How do I show $x^2+1$ is reducible or irreducible in $\mathbb{Z}_7$?

Question

How do I show $x^2 + 1$ is reducible or irreducible in $\mathbb{Z}_7$? Is there a standardized procedure to check ?

Thanks

Answer 1

Since $a^6\equiv 1\pmod 7$ for any $a$ not divisible by $7$, then if $-1$ is a square modulo $7$ then $(-1)^3\equiv 1\pmod 7$. We can see it is not.

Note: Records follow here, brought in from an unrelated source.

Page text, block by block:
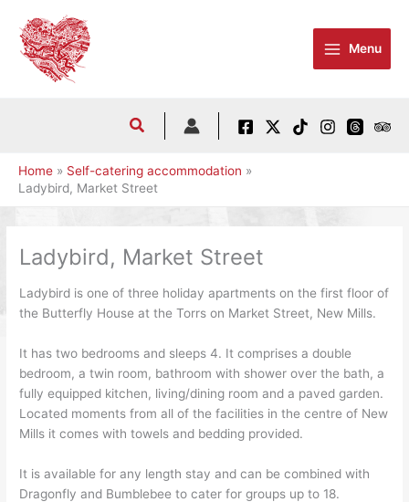
content
Menu
Home
Self-catering accommodation
Ladybird, Market Street
Ladybird, Market Street
Ladybird is one of three holiday apartments on the first floor of
the Butterfly House at the Torrs on Market Street, New Mills.
It has two bedrooms and sleeps 4. It comprises a double
bedroom, a twin room, bathroom with shower over the bath, a
fully equipped kitchen, living/dining room and a paved garden.
Located moments from all of the facilities in the centre of New
Mills it comes with towels and bedding provided.
It is available for any length stay and can be combined with
Dragonfly and Bumblebee to cater for groups up to 18.
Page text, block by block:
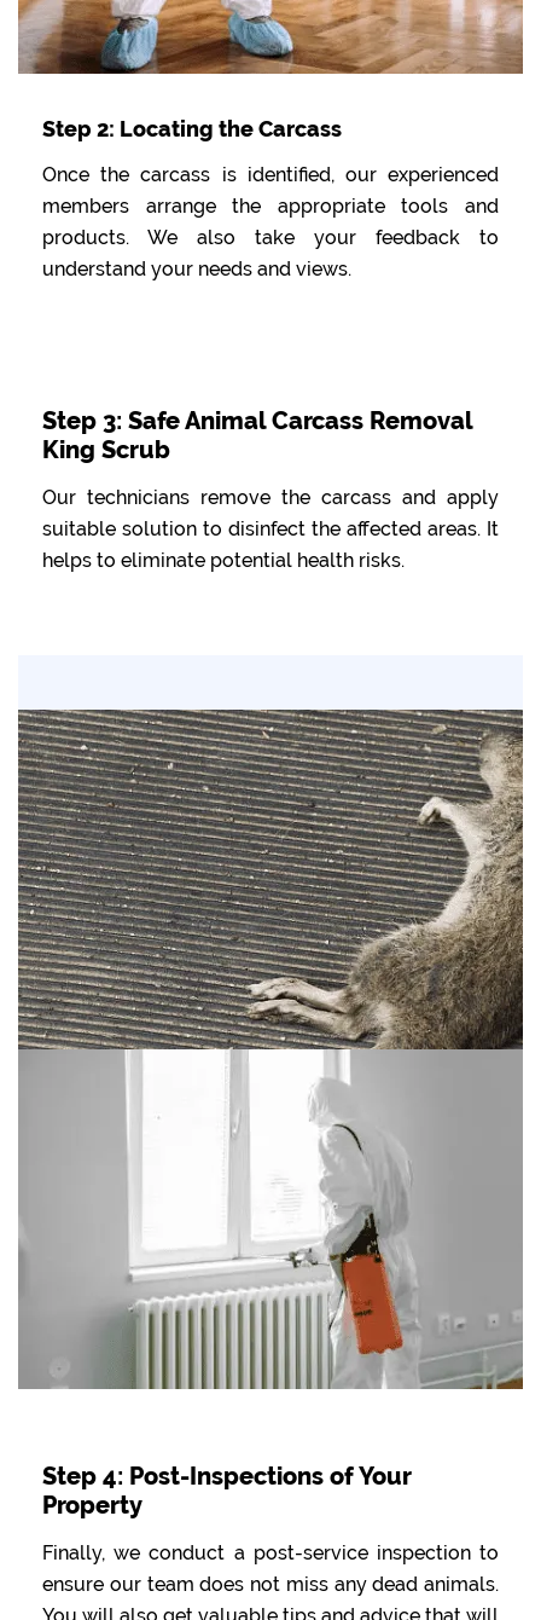
Step 2: Locating the Carcass
Once the carcass is identified, our experienced
members arrange the appropriate tools and
products. We also take your feedback to
understand your needs and views.
Step 3: Safe Animal Carcass Removal
King Scrub
Our technicians remove the carcass and apply
suitable solution to disinfect the affected areas. It
helps to eliminate potential health risks.
Step 4: Post-Inspections of Your
Property
Finally, we conduct a post-service inspection to
ensure our team does not miss any dead animals.
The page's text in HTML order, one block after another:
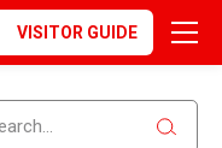
VISITOR GUIDE
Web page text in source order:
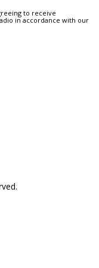
to receive
in accordance with our
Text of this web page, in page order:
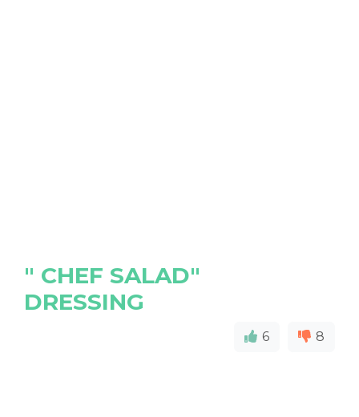
" CHEF SALAD"
DRESSING
6 8
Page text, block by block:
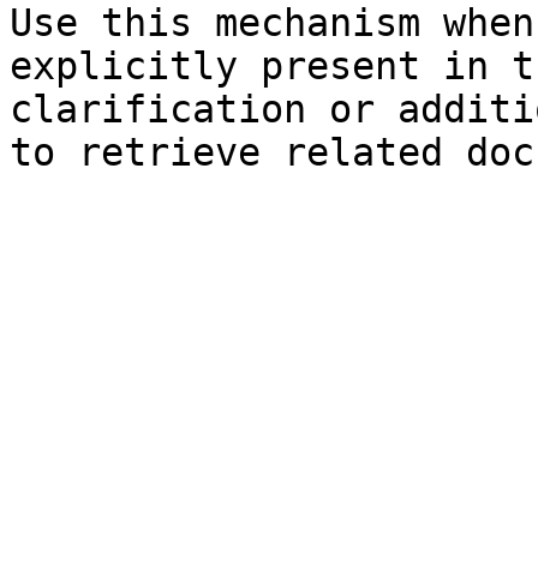
Use this mechanism
explicitly present in
clarification or
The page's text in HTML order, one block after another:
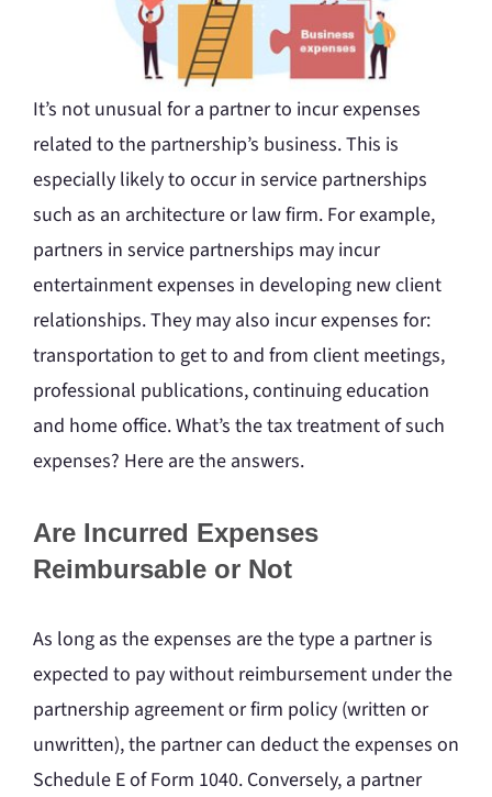
It’s not unusual for a partner to incur expenses
related to the partnership’s business. This is
especially likely to occur in service partnerships
such as an architecture or law firm. For example,
partners in service partnerships may incur
entertainment expenses in developing new client
relationships. They may also incur expenses for:
transportation to get to and from client meetings,
professional publications, continuing education
and home office. What’s the tax treatment of such
expenses? Here are the answers.
Are Incurred Expenses
Reimbursable or Not
As long as the expenses are the type a partner is
expected to pay without reimbursement under the
partnership agreement or firm policy (written or
unwritten), the partner can deduct the expenses on
Schedule E of Form 1040. Conversely, a partner
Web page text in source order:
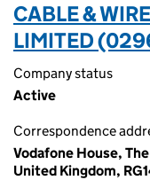
CABLE &
LIMITED
Company status
Active
Correspondence
Vodafone House,
United Kingdom,
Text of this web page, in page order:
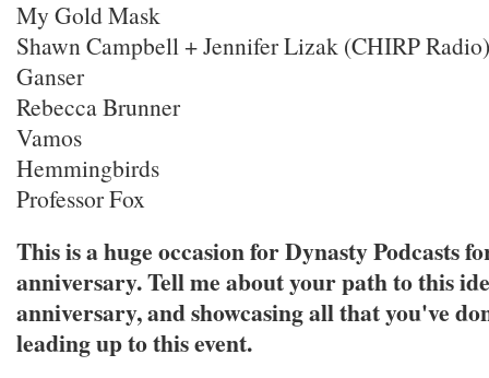
My Gold Mask
Shawn Campbell + Jennifer Lizak (CHIRP Radio)
Ganser
Rebecca Brunner
Vamos
Hemmingbirds
Professor Fox
This is a huge occasion for Dynasty Podcasts
anniversary. Tell me about your path to this
anniversary, and showcasing all that you've
leading up to this event.
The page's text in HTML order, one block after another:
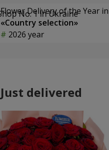
Flower Delivery of the Year
«Country selection»
2026 year
Just delivered
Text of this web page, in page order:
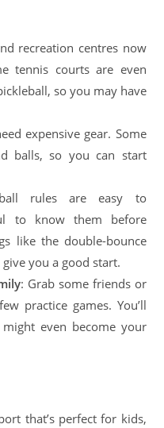
recreation centres now
tennis courts are even
so you may have
expensive gear. Some
balls, so you can start
rules are easy to
to know them before
like the double-bounce
you a good start.
: Grab some friends or
practice games. You’ll
even become your
that’s perfect for kids,
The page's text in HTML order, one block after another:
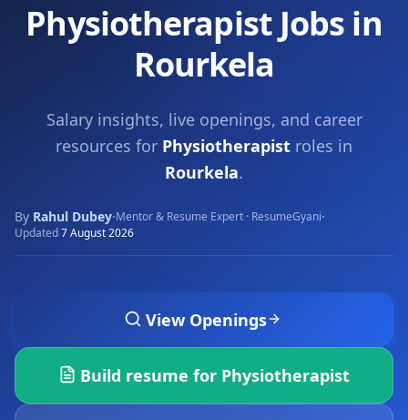
Physiotherapist Jobs in
Rourkela
Salary insights, live openings, and career
resources for Physiotherapist roles in
Rourkela.
By Rahul Dubey·Mentor & Resume Expert · ResumeGyani·
Updated7 August 2026
View Openings
Build resume for Physiotherapist
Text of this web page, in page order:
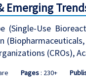
Use
(CROs),
Pages: 230+
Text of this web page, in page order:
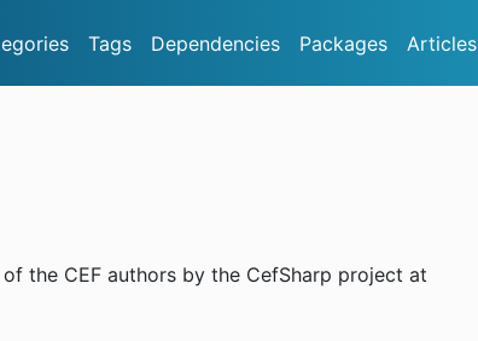
Tags Dependencies Packages Articles
the CEF authors by the CefSharp project at
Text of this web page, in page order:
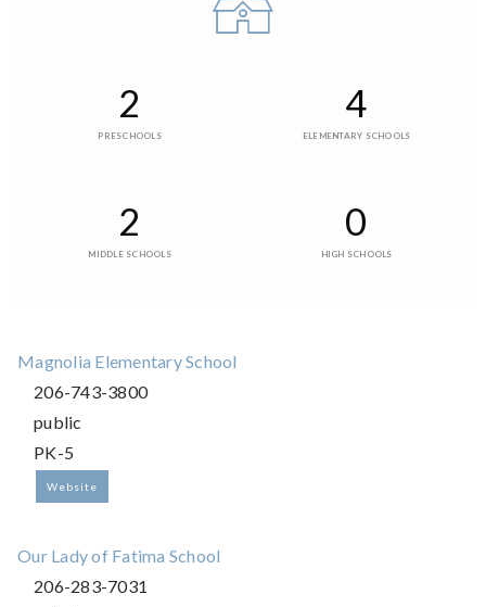
2
PRESCHOOLS
4
ELEMENTARY SCHOOLS
2
MIDDLE SCHOOLS
0
HIGH SCHOOLS
Magnolia Elementary School
206-743-3800
public
PK-5
Website
Our Lady of Fatima School
206-283-7031
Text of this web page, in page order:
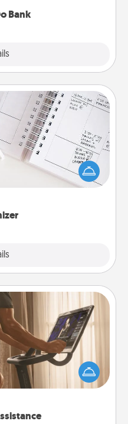
Bank
relevant birthdays and
it to your loved one! For
language is Words
few loving entries every
loved one's at-home
the right equipment!
or a resistance band,
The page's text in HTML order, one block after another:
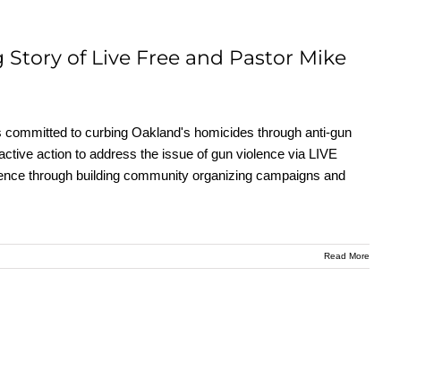
of Live Free and Pastor Mike
to curbing Oakland's homicides through anti-gun
action to address the issue of gun violence via LIVE
through building community organizing campaigns and
Read More
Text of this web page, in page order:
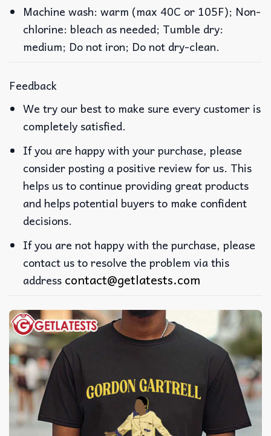
Machine wash: warm (max 40C or 105F); Non-
chlorine: bleach as needed; Tumble dry:
medium; Do not iron; Do not dry-clean.
Feedback
We try our best to make sure every customer is
completely satisfied.
If you are happy with your purchase, please
consider posting a positive review for us. This
helps us to continue providing great products
and helps potential buyers to make confident
decisions.
If you are not happy with the purchase, please
contact us to resolve the problem via this
address contact@getlatests.com
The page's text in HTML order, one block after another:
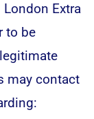
Extra
to be
may contact
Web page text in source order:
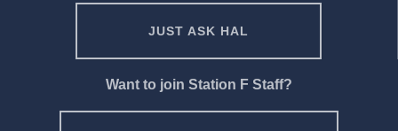
JUST ASK HAL
Want to join Station F Staff?
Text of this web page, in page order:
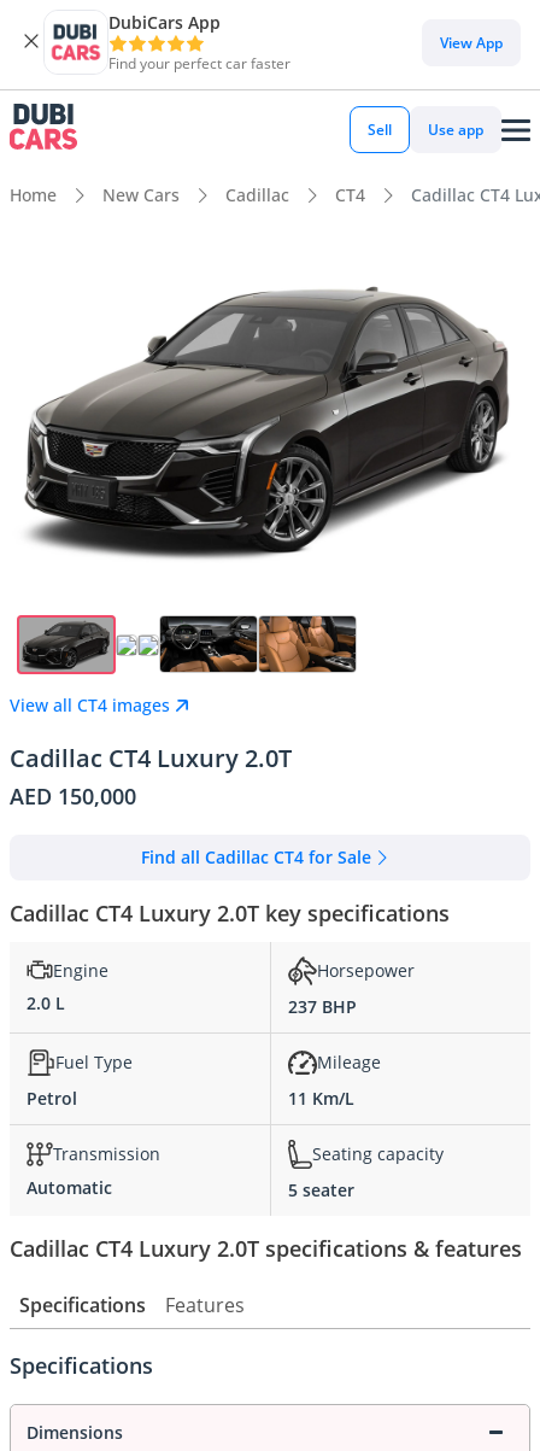
DubiCars App
Find your perfect car faster
View App
Sell Use app
Home New Cars Cadillac CT4 Cadillac CT4
View all CT4 images
Cadillac CT4 Luxury 2.0T
AED 150,000
Find all Cadillac CT4 for Sale
Cadillac CT4 Luxury 2.0T key specifications
Engine
2.0 L
Horsepower
237 BHP
Fuel Type
Petrol
Mileage
11 Km/L
Transmission
Automatic
Seating capacity
5 seater
Cadillac CT4 Luxury 2.0T specifications & features
Specifications Features
Specifications
Dimensions
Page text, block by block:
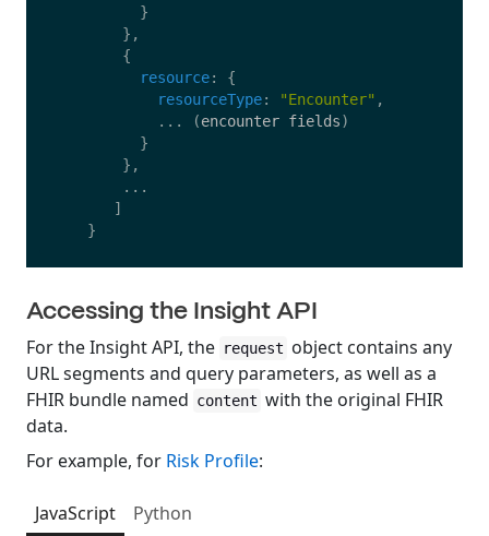
}
},
{
resource:
{
resourceType: "Encounter" ,
...
(encounter fields)
}
},
...
]
}
Accessing the Insight API
For the Insight API, the request object contains any
URL segments and query parameters, as well as a
FHIR bundle named content with the original FHIR
data.
For example, for Risk Profile:
JavaScript Python

More generally, the answer is to use various forms of quadratic reciprocity to determine if $x^2+n$ is irreducible modulo $p$.

Answer 2

Alternatively, as mentioned in comments, the first way I would think:

We will look at $x^2+1$ over $\Bbb F_7$. It is irreducible if it has no roots in the field $\Bbb F_7$. Now we can see that a root will have $x^2=-1\equiv 6\pmod 7$

$1^2=1$, $2^2=4$, $3^2\equiv 2\pmod 7$, $4^2\equiv 2\pmod 7$, $5^2 \equiv 4 \pmod 7$, $6^2\equiv 1\pmod 7$, $7^2 \equiv 0 \pmod 7$. Hence $x^2$ cannot equal $6\pmod 7$, and no root is present in $\Bbb F_7$.